Data, Data, Data, Data, Data, Data, Data, Data, Data, Data…… Well not so long ago it was machine learning, machine learning… Because we have awaken to some limit of data-driven AI, one possible way forward is to focus on data and find some explanations why data-driven AI may suitably work or not.
Our society, companies and researchers may be starved of data. It is a bit a conundrum considering as a lot of data is captured in our use of social media, multi-media, physical activities, careers and other platforms. IoT has also been opening doors to potentially capture data about many aspects of our environment, society, and voting habits. However, data captured needs to be stored adequately, cleaned and merged before becoming in a state ready for analysis.

2022 and future skills
Jobs in data science and data engineering are currently needed to require individuals with skills including SQL, database tools, data visualisation, some statistical techniques, (including data driven AI) and also statistical programming. In addition, there is a hint of data governance and security. It is worth noting the decentralisation to various cloud and other types of storage is continuing the need of distributed databases and other method of analysing the data; i.e., bring the computation to the data or data to the computations.
It has been acknowledged the future is data skills. The focus has moved from desperately applying some machine learning algorithms to gathering, storing, and bringing some structure to the data. The humongous and decentralisation of the web is also throwing a spanner in the whole picture.
Nonetheless, there is some effort to upskills our workforce; the UK government is currently bringing some intitiatives to address this issue. This is a good start to bring skills in the future and upskills our current working force. Preparing future generations requires to up skill the teachers, trainers, and other educationalists.
One example of such needs
Data skills encompasses many aspects of the data from its capture to its analysis and governance. Amazon has valued itself a high value on its innovative approach to e-commerce and use of data; it may have the largest data about customers, goods, and shopping habits. Data is translated in monetary value.

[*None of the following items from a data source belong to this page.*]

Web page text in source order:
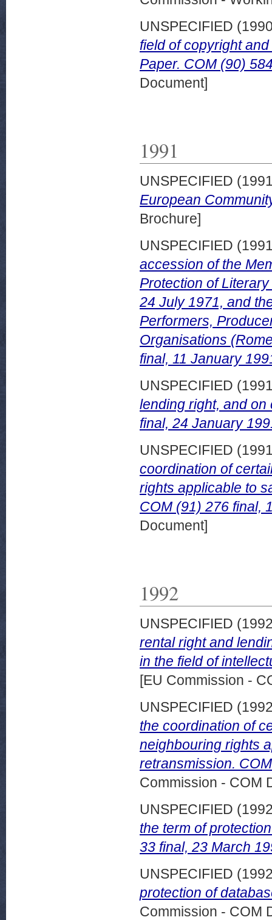
UNSPECIFIED
field of copyright
Paper. COM (90)
Document]
1991
UNSPECIFIED
European
Brochure]
UNSPECIFIED
accession of the
Protection of
24 July 1971, and
Performers,
Organisations
final, 11 January
UNSPECIFIED
lending right, and
final, 24 January
UNSPECIFIED
coordination of
rights applicable to
COM (91) 276 final,
Document]
1992
UNSPECIFIED
rental right and
in the field of
[EU Commission -
UNSPECIFIED
the coordination of
neighbouring rights
retransmission.
Commission - COM
UNSPECIFIED
the term of
33 final, 23 March
UNSPECIFIED
protection of
Commission - COM
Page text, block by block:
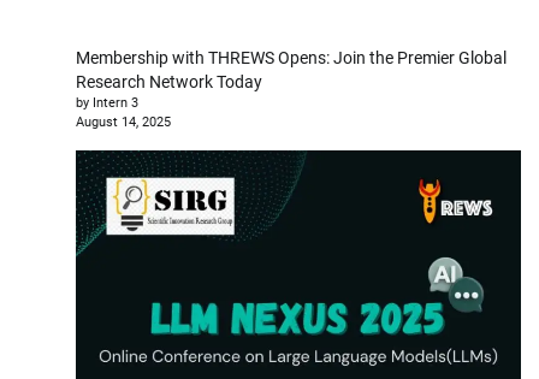
Membership with THREWS Opens: Join the Premier Global
Research Network Today
by Intern 3
August 14, 2025
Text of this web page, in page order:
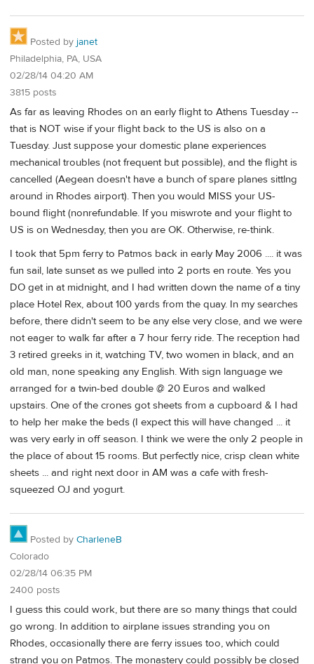
Posted by janet
Philadelphia, PA, USA
02/28/14 04:20 AM
3815 posts
As far as leaving Rhodes on an early flight to Athens Tuesday --
that is NOT wise if your flight back to the US is also on a
Tuesday. Just suppose your domestic plane experiences
mechanical troubles (not frequent but possible), and the flight is
cancelled (Aegean doesn't have a bunch of spare planes sittlng
around in Rhodes airport). Then you would MISS your US-
bound flight (nonrefundable. If you miswrote and your flight to
US is on Wednesday, then you are OK. Otherwise, re-think.
I took that 5pm ferry to Patmos back in early May 2006 .... it was
fun sail, late sunset as we pulled into 2 ports en route. Yes you
DO get in at midnight, and I had written down the name of a tiny
place Hotel Rex, about 100 yards from the quay. In my searches
before, there didn't seem to be any else very close, and we were
not eager to walk far after a 7 hour ferry ride. The reception had
3 retired greeks in it, watching TV, two women in black, and an
old man, none speaking any English. With sign language we
arranged for a twin-bed double @ 20 Euros and walked
upstairs. One of the crones got sheets from a cupboard & I had
to help her make the beds (I expect this will have changed ... it
was very early in off season. I think we were the only 2 people in
the place of about 15 rooms. But perfectly nice, crisp clean white
sheets ... and right next door in AM was a cafe with fresh-
squeezed OJ and yogurt.
Posted by CharleneB
Colorado
02/28/14 06:35 PM
2400 posts
I guess this could work, but there are so many things that could
go wrong. In addition to airplane issues stranding you on
Rhodes, occasionally there are ferry issues too, which could
strand you on Patmos. The monastery could possibly be closed
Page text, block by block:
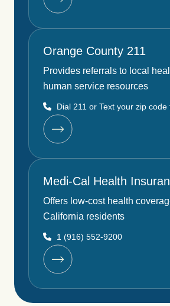
Orange County 211
Provides referrals to local
human service resources
Dial 211 or Text your zip code
Medi-Cal Health
Offers low-cost health
California residents
1 (916) 552-9200
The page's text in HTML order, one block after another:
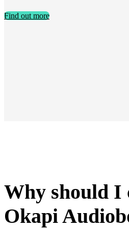
Find out more
Why should I
Okapi
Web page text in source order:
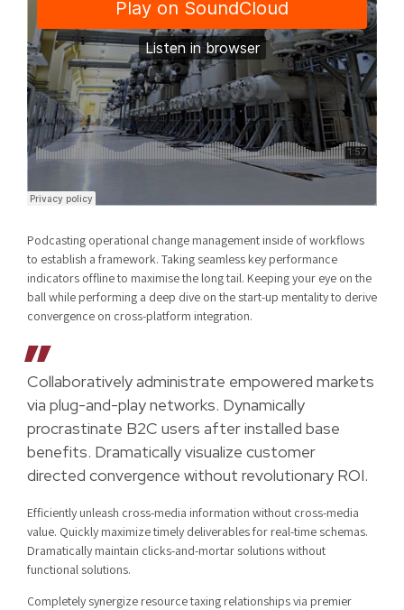
Podcasting operational change management inside of workflows
to establish a framework. Taking seamless key performance
indicators offline to maximise the long tail. Keeping your eye on the
ball while performing a deep dive on the start-up mentality to derive
convergence on cross-platform integration.
Collaboratively administrate empowered markets
via plug-and-play networks. Dynamically
procrastinate B2C users after installed base
benefits. Dramatically visualize customer
directed convergence without revolutionary ROI.
Efficiently unleash cross-media information without cross-media
value. Quickly maximize timely deliverables for real-time schemas.
Dramatically maintain clicks-and-mortar solutions without
functional solutions.
Completely synergize resource taxing relationships via premier
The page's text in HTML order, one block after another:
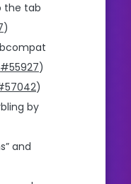
the tab
)
#55927)
)
by
and
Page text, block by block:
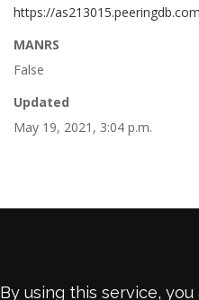
https://as213015.peeringdb.com
MANRS
False
Updated
May 19, 2021, 3:04 p.m.
By using this service,
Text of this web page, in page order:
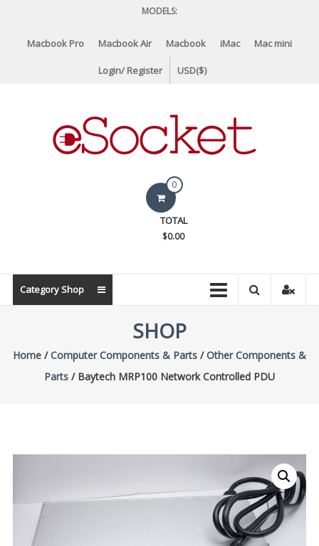
content
MODELS:
Macbook Pro Macbook Air Macbook iMac Mac mini
Login/ Register USD($)
eSocket.us
Parts
0
TOTAL
$0.00
Category Shop
SHOP
Home/Computer Components & Parts/Other Components &
Parts/ Baytech MRP100 Network Controlled PDU
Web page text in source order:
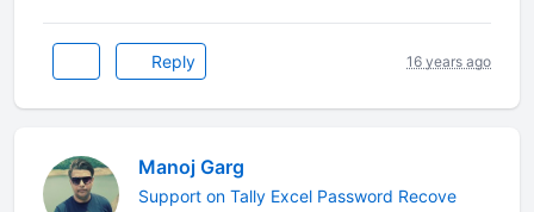
Reply 16 years ago
Manoj Garg
Support on Tally Excel Password Recove
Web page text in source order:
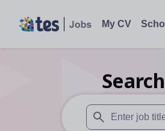
My CV
Search
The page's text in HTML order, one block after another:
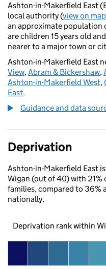
Ashton-in-Makerfield East
local authority (view on map
an approximate population
are children 15 years old
nearer to a major town or
Ashton-in-Makerfield East
View,Abram & Bickershaw,
Ashton-in-Makerfield West,
East.
Guidance and data
Deprivation
Ashton-in-Makerfield East
Wigan (out of 40) with
families, compared to 36%
nationally.
Deprivation rank within
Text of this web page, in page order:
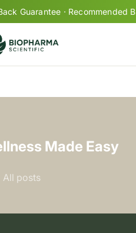
Guarantee · Recommended
Made Easy
All posts
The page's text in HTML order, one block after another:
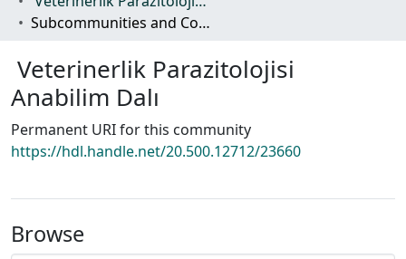
Statistics
Guide
Subcommunities and Collections
Veterinerlik Parazitolojisi
Anabilim Dalı
Permanent URI for this community
https://hdl.handle.net/20.500.12712/23660
Browse
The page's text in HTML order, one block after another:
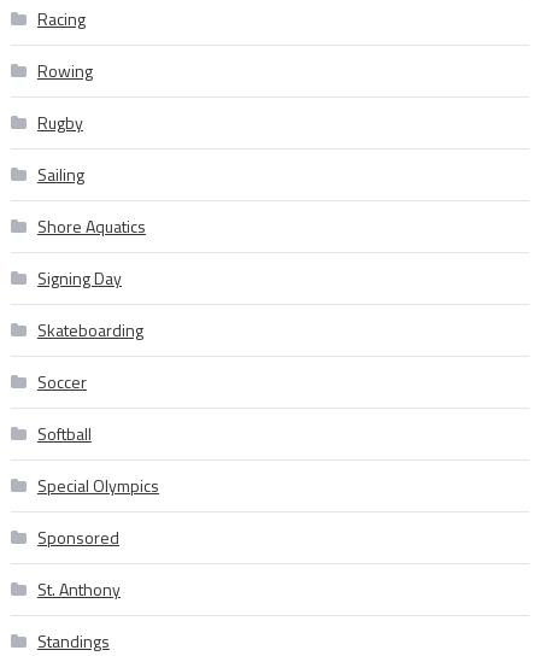
Racing
Rowing
Rugby
Sailing
Shore Aquatics
Signing Day
Skateboarding
Soccer
Softball
Special Olympics
Sponsored
St. Anthony
Standings
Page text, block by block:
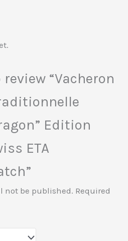
“Vacheron
Edition
ETA
not be published. Required
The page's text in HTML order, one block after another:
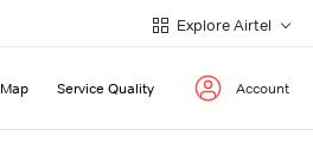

In some cases human bias may have driven capturing data. For example, women may not represented enough in martial arts sport injuries. Capturing data for one gender would limit findings and valuable research. More importantly the learning and research outcomes should focus on eliciting whether treatments and perception of injury may vary by gender. It would a lack of leadership and skills to suggest writing appropriate forms and choice of questions sufficient findings. For a school leaver, it may be suitable, at a higher level it is not.
What is needed
A conservative approach would suggest relational databases, SQL, visualisation, statistical analysis, machine learning, statistical programming. Another viewpoint would look at what is hiding behind those skills. It is sets theories, statistics, computations, differentiation, integration, matrices algebra, optimisation, model fitting, … We need good mathematical skills. It is not enough to call some commands without appreciating how and why the outcome is appropriate and correct. Think about the parametrisation of Keras methods, a good understanding of the choice of architectures and compilers requires reading the initial journal paper at least…
As the technology becomes even more complex and distributed, the upskills process is likely to continue to become a continuous part of our working life. The Cloud and integration of learning algorithms within analytical framework with other software brings new challenges in up skilling and achieving it.
The up-skills should also take into consideration not all done is stored in relational databases, but also object-oriented ones, images, videos, genome, texts, and other types of specialised storage.
Up killing should also encourage individuals to appreciate better limitations and expectations of all stakeholders. Large datasets may not be easily transferable or manipulated in memory. One example is the Covid 19 data lake. Downloading all the raw data breaks data frames in R. The solution is using smaller download and then incrementally store the data in a data table. The latter has access to paving for memory management. Ultimately, something more sophisticated will be required. Another example is importing data into Excel that exceed the limit of the spreadsheet
Up skilling should not be about clicking on some graphical user interfaces. Access let people to create relational databases without any theoretical knowledge. Down the line, many limitations were experienced. Tableau mixes Excel and Access; it does not guarantee quality of analytics and visualisation either. Only domain and mathematical knowledge can.